Your task is to repeat the lines below exactly, excluding any pictures they contain.

Data entries
Content starts
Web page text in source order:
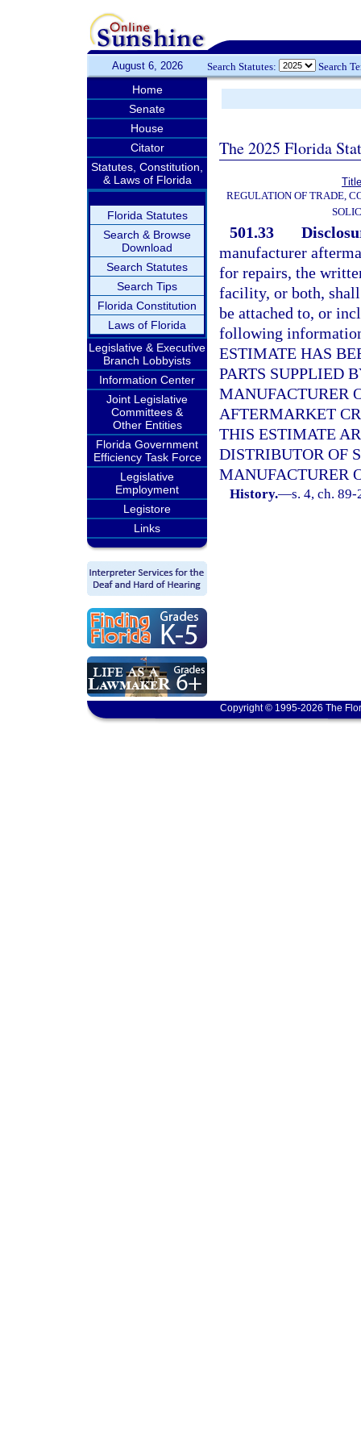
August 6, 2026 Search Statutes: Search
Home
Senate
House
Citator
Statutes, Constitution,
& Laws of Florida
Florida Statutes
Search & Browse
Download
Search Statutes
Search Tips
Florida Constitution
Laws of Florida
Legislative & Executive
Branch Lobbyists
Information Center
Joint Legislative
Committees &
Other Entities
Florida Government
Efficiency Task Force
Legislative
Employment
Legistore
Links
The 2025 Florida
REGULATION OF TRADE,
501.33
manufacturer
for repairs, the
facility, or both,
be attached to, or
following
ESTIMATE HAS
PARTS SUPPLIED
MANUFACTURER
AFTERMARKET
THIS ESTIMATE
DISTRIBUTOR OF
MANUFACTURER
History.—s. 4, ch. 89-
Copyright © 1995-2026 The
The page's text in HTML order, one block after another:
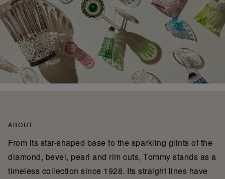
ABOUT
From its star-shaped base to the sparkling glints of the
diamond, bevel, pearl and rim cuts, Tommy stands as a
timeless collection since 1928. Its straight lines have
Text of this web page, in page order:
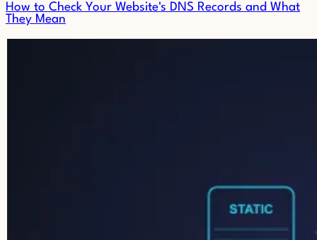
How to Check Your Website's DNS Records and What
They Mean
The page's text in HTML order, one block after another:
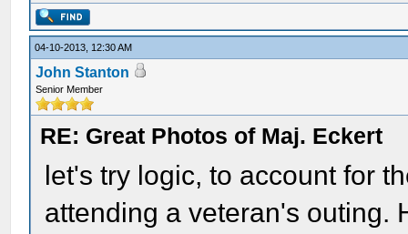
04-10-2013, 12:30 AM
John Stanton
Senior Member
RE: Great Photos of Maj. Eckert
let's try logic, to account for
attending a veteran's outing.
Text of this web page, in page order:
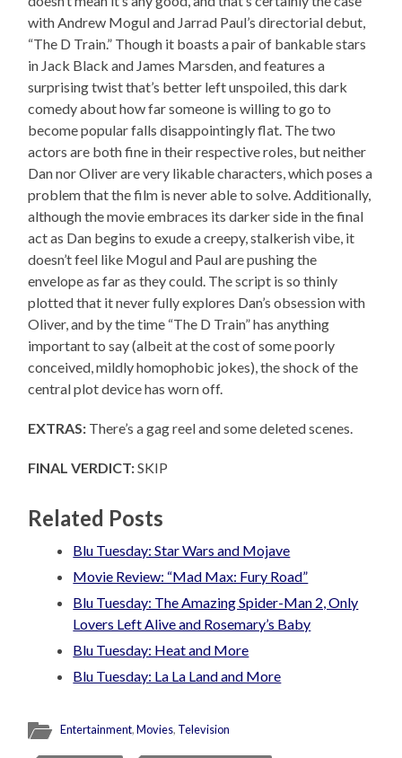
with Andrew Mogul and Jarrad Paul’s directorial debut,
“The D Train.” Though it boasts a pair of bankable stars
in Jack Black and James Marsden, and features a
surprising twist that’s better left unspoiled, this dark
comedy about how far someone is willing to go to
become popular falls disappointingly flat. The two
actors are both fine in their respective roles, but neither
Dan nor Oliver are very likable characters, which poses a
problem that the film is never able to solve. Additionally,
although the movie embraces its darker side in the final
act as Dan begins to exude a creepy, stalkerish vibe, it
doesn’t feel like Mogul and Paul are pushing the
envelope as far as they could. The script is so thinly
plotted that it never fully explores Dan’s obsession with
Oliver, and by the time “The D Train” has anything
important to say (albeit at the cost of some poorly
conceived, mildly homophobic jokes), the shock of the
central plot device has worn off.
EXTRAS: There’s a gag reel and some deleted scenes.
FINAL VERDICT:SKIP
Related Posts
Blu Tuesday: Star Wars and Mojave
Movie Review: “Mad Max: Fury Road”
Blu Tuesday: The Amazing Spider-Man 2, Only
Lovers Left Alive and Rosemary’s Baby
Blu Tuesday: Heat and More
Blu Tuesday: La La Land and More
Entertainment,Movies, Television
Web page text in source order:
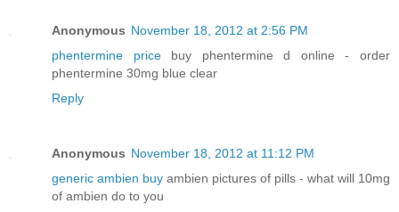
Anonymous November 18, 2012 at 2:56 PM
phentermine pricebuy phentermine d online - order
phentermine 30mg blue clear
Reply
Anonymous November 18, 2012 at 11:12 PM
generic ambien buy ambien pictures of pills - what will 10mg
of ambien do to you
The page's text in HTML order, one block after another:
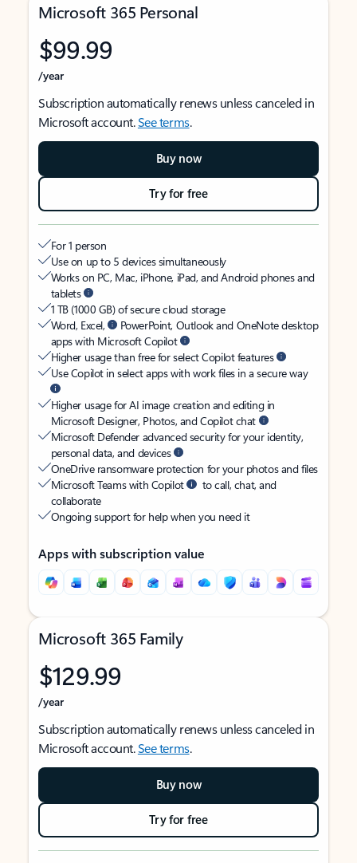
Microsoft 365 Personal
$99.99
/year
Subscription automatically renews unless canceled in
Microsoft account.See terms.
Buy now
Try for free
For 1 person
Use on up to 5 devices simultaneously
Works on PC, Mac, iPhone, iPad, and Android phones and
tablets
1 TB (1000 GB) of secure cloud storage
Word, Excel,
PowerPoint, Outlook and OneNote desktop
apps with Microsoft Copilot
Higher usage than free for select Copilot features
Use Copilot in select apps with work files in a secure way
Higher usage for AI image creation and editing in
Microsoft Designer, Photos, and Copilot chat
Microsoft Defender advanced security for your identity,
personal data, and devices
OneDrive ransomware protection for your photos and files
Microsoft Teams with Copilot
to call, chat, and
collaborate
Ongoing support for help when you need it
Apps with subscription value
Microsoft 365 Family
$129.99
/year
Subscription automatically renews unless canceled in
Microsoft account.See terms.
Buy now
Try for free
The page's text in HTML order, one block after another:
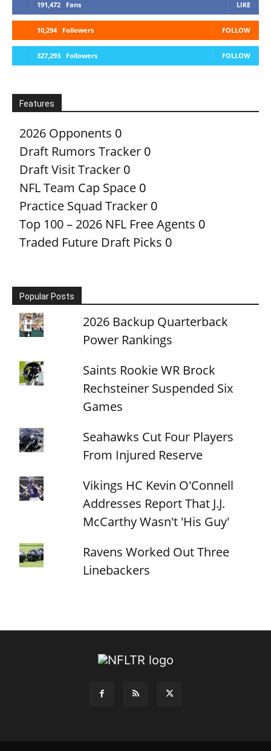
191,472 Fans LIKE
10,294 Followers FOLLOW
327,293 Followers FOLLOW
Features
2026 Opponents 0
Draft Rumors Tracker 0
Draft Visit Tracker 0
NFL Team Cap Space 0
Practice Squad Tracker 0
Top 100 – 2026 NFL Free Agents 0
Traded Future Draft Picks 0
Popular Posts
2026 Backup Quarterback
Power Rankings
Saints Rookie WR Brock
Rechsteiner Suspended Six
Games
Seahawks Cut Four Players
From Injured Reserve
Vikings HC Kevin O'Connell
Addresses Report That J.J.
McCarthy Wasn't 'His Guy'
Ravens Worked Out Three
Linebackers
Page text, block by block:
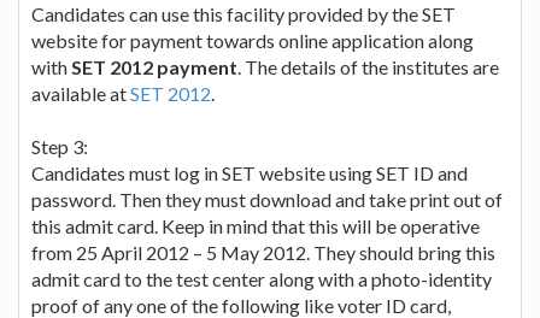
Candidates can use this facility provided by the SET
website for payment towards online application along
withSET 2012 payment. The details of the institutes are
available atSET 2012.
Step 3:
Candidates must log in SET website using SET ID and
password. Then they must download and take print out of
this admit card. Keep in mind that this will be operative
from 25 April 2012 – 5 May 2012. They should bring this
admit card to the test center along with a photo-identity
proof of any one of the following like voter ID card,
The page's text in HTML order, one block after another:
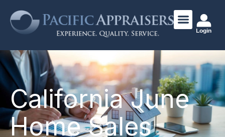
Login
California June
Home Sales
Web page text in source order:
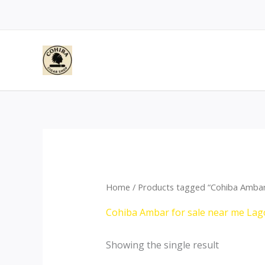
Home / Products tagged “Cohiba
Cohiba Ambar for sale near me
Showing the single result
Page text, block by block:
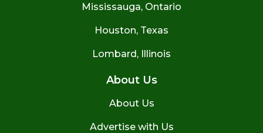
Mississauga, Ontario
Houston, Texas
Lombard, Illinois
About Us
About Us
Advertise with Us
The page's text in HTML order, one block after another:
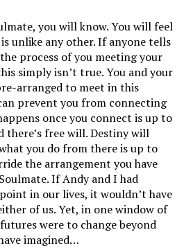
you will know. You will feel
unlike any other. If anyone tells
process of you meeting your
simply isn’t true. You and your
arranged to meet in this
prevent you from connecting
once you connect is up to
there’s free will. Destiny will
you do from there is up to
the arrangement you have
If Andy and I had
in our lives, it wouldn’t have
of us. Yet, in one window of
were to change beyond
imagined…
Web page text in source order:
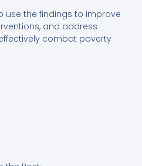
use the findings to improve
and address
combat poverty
Content ends
_Reply_
Web page text in source order:
August 6, 2026 Search Statutes: Search
Home
Senate
House
Citator
Statutes, Constitution,
& Laws of Florida
Florida Statutes
Search & Browse
Download
Search Statutes
Search Tips
Florida Constitution
Laws of Florida
Legislative & Executive
Branch Lobbyists
Information Center
Joint Legislative
Committees &
Other Entities
Florida Government
Efficiency Task Force
Legislative
Employment
Legistore
Links
The 2025 Florida
REGULATION OF TRADE,
501.33
manufacturer
for repairs, the
facility, or both,
be attached to, or
following
ESTIMATE HAS
PARTS SUPPLIED
MANUFACTURER
AFTERMARKET
THIS ESTIMATE
DISTRIBUTOR OF
MANUFACTURER
History.—s. 4, ch. 89-
Copyright © 1995-2026 The
The page's text in HTML order, one block after another:
ABOUT
From its star-shaped base to the sparkling glints of the
diamond, bevel, pearl and rim cuts, Tommy stands as a
timeless collection since 1928. Its straight lines have
Text of this web page, in page order:
How to Check Your Website's DNS Records and What
They Mean
The page's text in HTML order, one block after another:
04-10-2013, 12:30 AM
John Stanton
Senior Member
RE: Great Photos of Maj. Eckert
let's try logic, to account for
attending a veteran's outing.
Text of this web page, in page order:
with Andrew Mogul and Jarrad Paul’s directorial debut,
“The D Train.” Though it boasts a pair of bankable stars
in Jack Black and James Marsden, and features a
surprising twist that’s better left unspoiled, this dark
comedy about how far someone is willing to go to
become popular falls disappointingly flat. The two
actors are both fine in their respective roles, but neither
Dan nor Oliver are very likable characters, which poses a
problem that the film is never able to solve. Additionally,
although the movie embraces its darker side in the final
act as Dan begins to exude a creepy, stalkerish vibe, it
doesn’t feel like Mogul and Paul are pushing the
envelope as far as they could. The script is so thinly
plotted that it never fully explores Dan’s obsession with
Oliver, and by the time “The D Train” has anything
important to say (albeit at the cost of some poorly
conceived, mildly homophobic jokes), the shock of the
central plot device has worn off.
EXTRAS: There’s a gag reel and some deleted scenes.
FINAL VERDICT:SKIP
Related Posts
Blu Tuesday: Star Wars and Mojave
Movie Review: “Mad Max: Fury Road”
Blu Tuesday: The Amazing Spider-Man 2, Only
Lovers Left Alive and Rosemary’s Baby
Blu Tuesday: Heat and More
Blu Tuesday: La La Land and More
Entertainment,Movies, Television
Web page text in source order:
Anonymous November 18, 2012 at 2:56 PM
phentermine pricebuy phentermine d online - order
phentermine 30mg blue clear
Reply
Anonymous November 18, 2012 at 11:12 PM
generic ambien buy ambien pictures of pills - what will 10mg
of ambien do to you
The page's text in HTML order, one block after another:
Microsoft 365 Personal
$99.99
/year
Subscription automatically renews unless canceled in
Microsoft account.See terms.
Buy now
Try for free
For 1 person
Use on up to 5 devices simultaneously
Works on PC, Mac, iPhone, iPad, and Android phones and
tablets
1 TB (1000 GB) of secure cloud storage
Word, Excel,
PowerPoint, Outlook and OneNote desktop
apps with Microsoft Copilot
Higher usage than free for select Copilot features
Use Copilot in select apps with work files in a secure way
Higher usage for AI image creation and editing in
Microsoft Designer, Photos, and Copilot chat
Microsoft Defender advanced security for your identity,
personal data, and devices
OneDrive ransomware protection for your photos and files
Microsoft Teams with Copilot
to call, chat, and
collaborate
Ongoing support for help when you need it
Apps with subscription value
Microsoft 365 Family
$129.99
/year
Subscription automatically renews unless canceled in
Microsoft account.See terms.
Buy now
Try for free
The page's text in HTML order, one block after another:
191,472 Fans LIKE
10,294 Followers FOLLOW
327,293 Followers FOLLOW
Features
2026 Opponents 0
Draft Rumors Tracker 0
Draft Visit Tracker 0
NFL Team Cap Space 0
Practice Squad Tracker 0
Top 100 – 2026 NFL Free Agents 0
Traded Future Draft Picks 0
Popular Posts
2026 Backup Quarterback
Power Rankings
Saints Rookie WR Brock
Rechsteiner Suspended Six
Games
Seahawks Cut Four Players
From Injured Reserve
Vikings HC Kevin O'Connell
Addresses Report That J.J.
McCarthy Wasn't 'His Guy'
Ravens Worked Out Three
Linebackers
Page text, block by block:
Candidates can use this facility provided by the SET
website for payment towards online application along
withSET 2012 payment. The details of the institutes are
available atSET 2012.
Step 3:
Candidates must log in SET website using SET ID and
password. Then they must download and take print out of
this admit card. Keep in mind that this will be operative
from 25 April 2012 – 5 May 2012. They should bring this
admit card to the test center along with a photo-identity
proof of any one of the following like voter ID card,
The page's text in HTML order, one block after another:
Login
California June
Home Sales
Web page text in source order:
Home / Products tagged “Cohiba
Cohiba Ambar for sale near me
Showing the single result
Page text, block by block:
Mississauga, Ontario
Houston, Texas
Lombard, Illinois
About Us
About Us
Advertise with Us
The page's text in HTML order, one block after another:
you will know. You will feel
unlike any other. If anyone tells
process of you meeting your
simply isn’t true. You and your
arranged to meet in this
prevent you from connecting
once you connect is up to
there’s free will. Destiny will
you do from there is up to
the arrangement you have
If Andy and I had
in our lives, it wouldn’t have
of us. Yet, in one window of
were to change beyond
imagined…
Web page text in source order:
use the findings to improve
and address
combat poverty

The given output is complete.